_WORK REQUIRED_
What lines in the records below hold the string "difficulty"? Please show them.

_RECORDS SHOWN_
Content starts
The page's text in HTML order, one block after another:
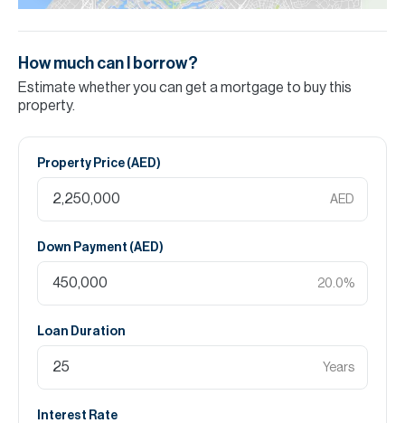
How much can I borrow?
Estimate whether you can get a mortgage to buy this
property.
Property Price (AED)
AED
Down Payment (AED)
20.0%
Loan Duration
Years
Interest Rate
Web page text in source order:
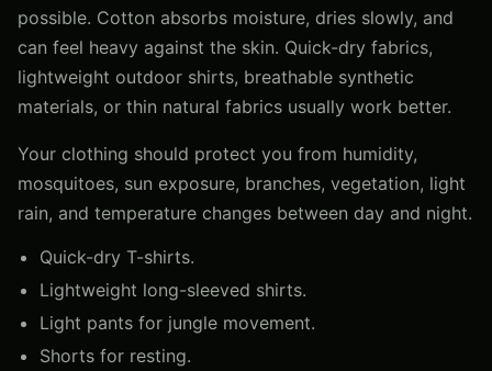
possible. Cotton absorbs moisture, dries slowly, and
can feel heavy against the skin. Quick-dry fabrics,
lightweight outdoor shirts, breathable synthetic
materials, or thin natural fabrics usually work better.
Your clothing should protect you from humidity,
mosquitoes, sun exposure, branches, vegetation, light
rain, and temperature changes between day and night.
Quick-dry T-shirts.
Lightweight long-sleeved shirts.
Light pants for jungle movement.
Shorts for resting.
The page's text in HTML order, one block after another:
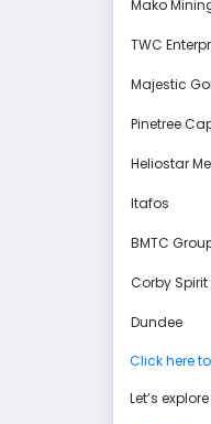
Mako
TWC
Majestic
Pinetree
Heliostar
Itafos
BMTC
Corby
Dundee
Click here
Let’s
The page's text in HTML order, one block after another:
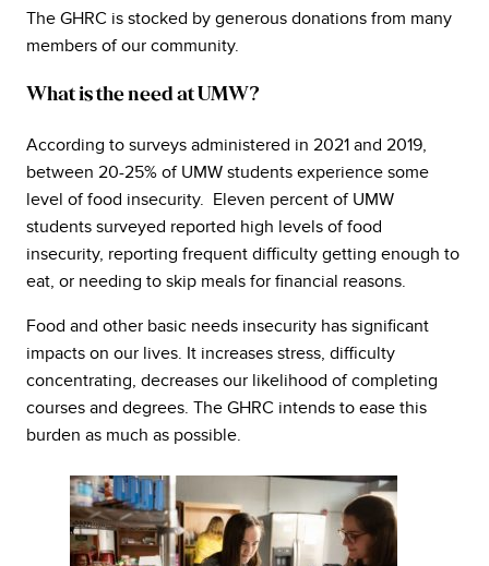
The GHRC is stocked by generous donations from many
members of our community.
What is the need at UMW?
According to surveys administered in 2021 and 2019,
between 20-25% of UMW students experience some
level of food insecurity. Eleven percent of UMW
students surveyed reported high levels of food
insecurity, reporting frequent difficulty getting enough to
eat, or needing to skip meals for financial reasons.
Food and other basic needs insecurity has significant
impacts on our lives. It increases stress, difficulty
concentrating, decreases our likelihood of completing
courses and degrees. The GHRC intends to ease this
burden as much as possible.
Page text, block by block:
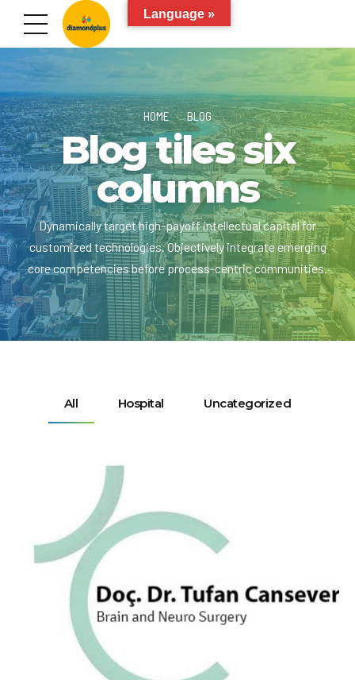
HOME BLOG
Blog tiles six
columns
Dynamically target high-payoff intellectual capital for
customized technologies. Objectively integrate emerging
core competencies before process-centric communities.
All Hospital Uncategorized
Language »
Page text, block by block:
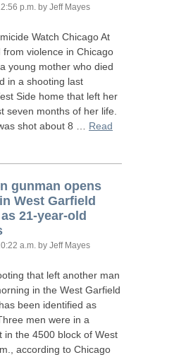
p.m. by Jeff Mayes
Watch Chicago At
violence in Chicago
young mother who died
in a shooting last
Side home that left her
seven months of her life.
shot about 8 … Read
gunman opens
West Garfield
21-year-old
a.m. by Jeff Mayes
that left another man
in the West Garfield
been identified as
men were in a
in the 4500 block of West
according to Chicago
Content ends
_WRITTEN SOLUTION_
insecurity, reporting frequent difficulty getting enough to
impacts on our lives. It increases stress, difficulty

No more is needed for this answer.